Всему виной этот дурацкий флер порочной Королевы. Иллюзия, которая в свое время помогала ему удерживать интерес аудитории. Которая позволила ему охмурить Рида и выбраться из финансовой дыры. И которая помимо его воли поработила Пола однажды и на всю жизнь.
Наверное, Пол Прентер — все же неплохой человек. Его главная и единственная беда — подсознательное стремление отдаваться чему-либо без остатка. Люди этой породы как ни одни другие подвержены страстям. Если они влюбляются — то на всю жизнь. Если подсядут на наркотики — их уже не спасти. Не признавая полутонов, они в конечном счете неизбежно разрушают сами себя.
— Ты ни в чем не виноват, — как-то растерянно повторил Меркьюри, смутно ощущая, что наконец послед стольких лет вернул Прентеру старый должок. — Если сможешь, прости меня…

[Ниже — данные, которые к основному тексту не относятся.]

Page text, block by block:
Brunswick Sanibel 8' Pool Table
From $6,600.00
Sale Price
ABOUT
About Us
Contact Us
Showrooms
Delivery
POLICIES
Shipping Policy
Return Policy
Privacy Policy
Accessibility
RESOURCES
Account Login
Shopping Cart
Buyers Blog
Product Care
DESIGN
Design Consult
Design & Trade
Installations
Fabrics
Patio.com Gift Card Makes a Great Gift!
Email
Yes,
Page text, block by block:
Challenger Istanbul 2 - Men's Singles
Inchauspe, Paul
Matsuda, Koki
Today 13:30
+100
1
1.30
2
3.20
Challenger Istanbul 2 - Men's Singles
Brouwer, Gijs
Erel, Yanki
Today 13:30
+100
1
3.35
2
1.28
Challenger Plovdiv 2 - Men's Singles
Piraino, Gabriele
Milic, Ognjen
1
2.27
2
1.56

Пол рвано повел головой. Его глаза отражали облегчение.
***
Фредди вернулся домой с ощущением глухой пустоты в душе. Оставалось признать, что он и сам виноват. Разве он не знал, на что идет, когда пригрел у себя надоевшую игрушку Пола Прентера, которая патологически не умеет держать язык за зубами? Когда-то это качество Фиби играло ему на руку — теперь обернулось против него. Ни одно доброе дело не остается безнаказанным, верно?

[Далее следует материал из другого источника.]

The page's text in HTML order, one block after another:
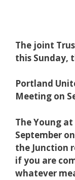
The joint
this Sunday,
Portland
Meeting on
The Young
September
the Junction
if you are
whatever

До сих пор, сколько бы дерьма ни лилось на него со всех сторон, в одном Фредди был уверен — что в пределах его собственного дома его секреты остаются неприкосновенными, но Пол в очередной раз ухитрился выбить почву у него из-под ног. Стены, до сих пор казавшиеся незыблемыми, пошатнулись и вот-вот обещали раздавить его.
Мелькнула малодушная мысль, что он, возможно, зря затеял эту поездку. Что для него было бы гораздо лучше провести остаток жизни в неведении, сохранив спасительную иллюзию безопасности и свои нервы. Однако в следующую секунду Меркьюри лишь посмеялся над собой. Кем-кем, но трусом он не был никогда; сознательно бежать от истины точно не в его характере. И потом, какова бы ни была вина Пола, было бы жестоко позволить ему умереть, так и не дав выговориться.